The smarter idea would be to verify power into and out of the switch before anything else. There is also a low pressure cycling switch on the accumulator that is a common failure item. Check for power to that switch with the engine running and the AC turned on. There will not be any power to the compressor until there is 45psi of pressure in the system. The cycling switch closes at about 45psi.
thats good advice. you're right ill get the new part. when i googled that part number though, it came up with the fan speed control switch. but the A/C switch and the colored vacuum lines are one the other side of the control head, on the opposite side of the warm/cool dial. there is a plug with four wires going into it. i remember a purple wire. which wire should be getting power when i switch the A/C on? how much current should it be getting?
There Are switchs on the ac line that will cause you compressor not to kick on in case you have low pressure or in case your refrigerant is running to hot if I am not mistaken. check it out let us know !
lsrx101, i had the system fully charged by a professional but we had to run a wire to it from the battery. I also tried using a wire to jump that cycling switch on the accumulator to try to eliminate it as the failure. i also have verified power at that switch with engine on A/C on.
Do you mean that you have power to the cycling switch on the accumulator?
If so, the switch in the control head is ok.
The power flow is: B+.....panel switch.....cycling pressure switch.x...high pressure cutout switch.....wide open throttle relay...x.clutch coil......ground.
If there is power to the cycling switch, something is open between there and the clutch coil. (Between the two x's above) or a problem with the clutch coil or ground.
Is there power and ground at the clutch coil connector? If so, there is a problem with the clutch coil. If no ground, ground the black wire. If no power at the clutch connector, reconnect it and:
Move to the HPCO switch and check for power on the Dark Green/orange wire. If you have power there, jumper the connector. If the compressor runs, the switch is bad. If it doesn't runreconnect the switch and:
Check for power at the wide open throttle relay connector. There should be power on the Dark Green/Orange wire.

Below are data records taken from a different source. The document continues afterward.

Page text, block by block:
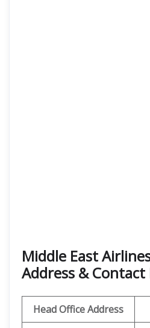
Middle East
Address &
Head Office Address
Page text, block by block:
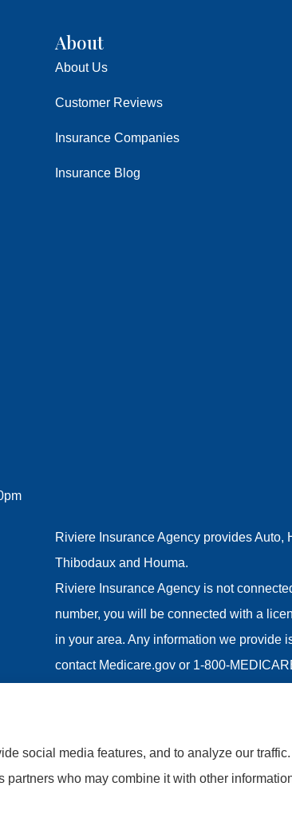
About
About Us
Customer Reviews
Insurance Companies
Insurance Blog
Riviere Insurance Agency provides
Thibodaux and Houma.
Riviere Insurance Agency is not
number, you will be connected with a
in your area. Any information we provide
contact Medicare.gov or 1-800-
social media features, and to analyze our
who may combine it with other
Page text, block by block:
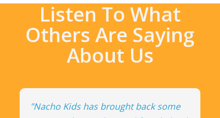
Listen To What
Others Are Saying
About Us
"Nacho Kids has brought back some
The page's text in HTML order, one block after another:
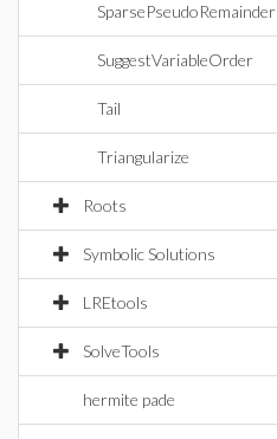
SparsePseudoRemainder
SuggestVariableOrder
Tail
Triangularize
Roots
Symbolic Solutions
LREtools
SolveTools
hermite pade
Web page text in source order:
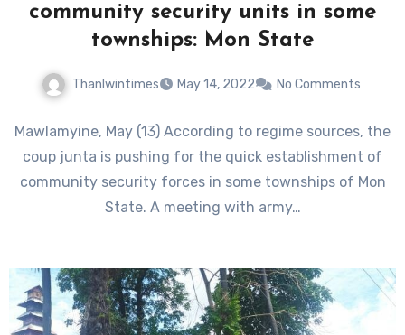
community security units in some
townships: Mon State
Thanlwintimes May 14, 2022 No Comments
Mawlamyine, May (13) According to regime sources, the
coup junta is pushing for the quick establishment of
community security forces in some townships of Mon
State. A meeting with army…

If so, jumper the DG/O wire and the Black/Yellow wire. The compressor should engage.
If no power, there is an open between the HPCO and the WOT relay.

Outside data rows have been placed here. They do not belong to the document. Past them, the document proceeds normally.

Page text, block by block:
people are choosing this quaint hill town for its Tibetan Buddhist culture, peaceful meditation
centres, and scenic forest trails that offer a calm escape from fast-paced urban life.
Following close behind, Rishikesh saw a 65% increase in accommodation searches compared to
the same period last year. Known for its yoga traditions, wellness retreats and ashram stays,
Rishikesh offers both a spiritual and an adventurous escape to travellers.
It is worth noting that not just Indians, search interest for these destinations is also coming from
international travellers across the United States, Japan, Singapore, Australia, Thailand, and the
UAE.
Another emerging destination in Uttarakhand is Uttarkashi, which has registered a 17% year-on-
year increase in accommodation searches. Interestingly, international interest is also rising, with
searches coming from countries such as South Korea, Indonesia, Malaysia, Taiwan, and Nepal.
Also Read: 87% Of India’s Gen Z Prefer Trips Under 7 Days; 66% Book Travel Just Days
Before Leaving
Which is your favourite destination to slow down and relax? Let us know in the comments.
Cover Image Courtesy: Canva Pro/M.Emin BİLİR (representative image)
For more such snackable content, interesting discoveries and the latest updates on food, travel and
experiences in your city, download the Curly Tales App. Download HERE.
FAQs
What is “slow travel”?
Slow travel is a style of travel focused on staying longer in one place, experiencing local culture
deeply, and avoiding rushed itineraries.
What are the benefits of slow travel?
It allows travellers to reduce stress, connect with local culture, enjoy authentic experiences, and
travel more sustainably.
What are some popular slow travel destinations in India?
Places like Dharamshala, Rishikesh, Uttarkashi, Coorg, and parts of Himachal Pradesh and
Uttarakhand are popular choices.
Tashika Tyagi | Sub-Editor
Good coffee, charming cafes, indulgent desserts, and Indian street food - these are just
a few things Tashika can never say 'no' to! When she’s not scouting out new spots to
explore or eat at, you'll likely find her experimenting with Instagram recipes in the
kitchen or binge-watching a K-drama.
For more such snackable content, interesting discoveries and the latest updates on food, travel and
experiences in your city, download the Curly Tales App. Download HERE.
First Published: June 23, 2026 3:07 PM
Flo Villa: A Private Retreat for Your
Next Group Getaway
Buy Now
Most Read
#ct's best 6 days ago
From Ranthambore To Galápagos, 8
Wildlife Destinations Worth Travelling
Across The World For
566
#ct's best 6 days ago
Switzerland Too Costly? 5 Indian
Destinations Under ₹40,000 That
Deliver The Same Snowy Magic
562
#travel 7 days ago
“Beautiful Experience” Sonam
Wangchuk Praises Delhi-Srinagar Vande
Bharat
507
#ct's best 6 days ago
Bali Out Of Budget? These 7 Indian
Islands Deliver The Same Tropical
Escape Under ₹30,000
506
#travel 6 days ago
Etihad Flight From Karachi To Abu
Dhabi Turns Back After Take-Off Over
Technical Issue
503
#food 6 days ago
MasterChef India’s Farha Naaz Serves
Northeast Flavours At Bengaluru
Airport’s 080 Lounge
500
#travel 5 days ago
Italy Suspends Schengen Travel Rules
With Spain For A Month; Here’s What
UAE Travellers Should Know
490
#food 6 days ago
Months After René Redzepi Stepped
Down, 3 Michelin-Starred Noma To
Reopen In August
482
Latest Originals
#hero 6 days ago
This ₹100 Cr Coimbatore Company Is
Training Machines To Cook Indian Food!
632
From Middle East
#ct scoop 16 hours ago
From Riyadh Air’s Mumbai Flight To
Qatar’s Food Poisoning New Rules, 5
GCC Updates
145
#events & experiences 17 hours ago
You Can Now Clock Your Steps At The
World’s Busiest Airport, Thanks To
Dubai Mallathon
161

Email me and I can send you the wiring diagram of the AC system. Then all of that stuff I just wrote will make at least a little sense.
Since the system is charged and there is power to the LPCS, this should be an easy fix.

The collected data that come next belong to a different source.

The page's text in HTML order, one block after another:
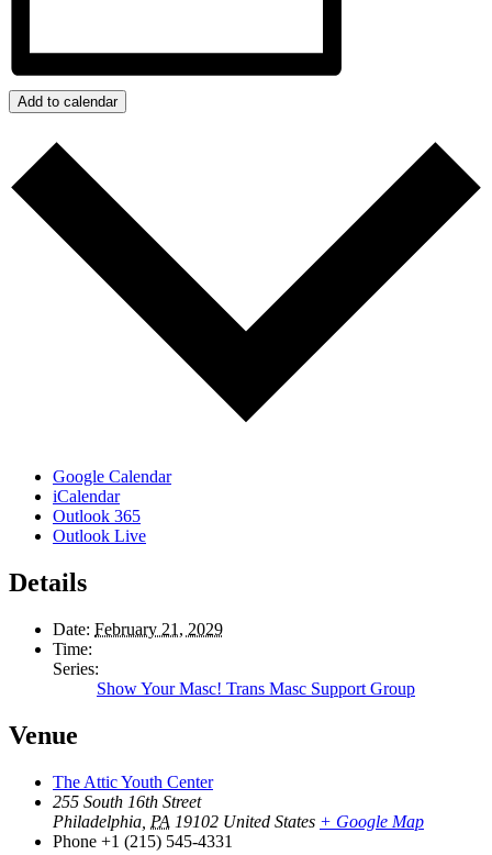
Add to calendar
Google Calendar
iCalendar
Outlook 365
Outlook Live
Details
Date: February 21, 2029
Time:
Series:
Show Your Masc! Trans Masc Support Group
Venue
The Attic Youth Center
255 South 16th Street
Philadelphia PA 19102 United States + Google Map
Phone +1 (215) 545-4331

lsrx101, I can't seem to PM you but i have a wiring diagram and what you said makes sense. i'm going to test these connections tonight. keep in mind that my truck did not come from the factory with air so maybe i didnt get all the electrical parts i need. the only electrical parts i've swapped have been the control head and the wire harness that goes into the evaporator box.
What year was your donor truck?
The reason I'm asking is that much of the AC underhood wiring will have already been on your truck. 2 things come to mind:
-If the donor truck was r12 and your 95 was wired for r134a, you won't have an HPCO but the truck may have the connector. There's a break in the circuit. The HPCO is on the compressor manifold, if equipped. The connector is in the compressor harness near the back of the compressor..
- You could be missing the the WOT relay or the wiring is not in place for it.
I'll bet it's one of these 2 things since you have power to the LPCO and it's getting lost between there and the compressor.
lsrx101, i think you may have figured it out. the donor truck was a '94 (R12) and mine is a '95 (R134a) i didn't realize the electronics were different. What should i do?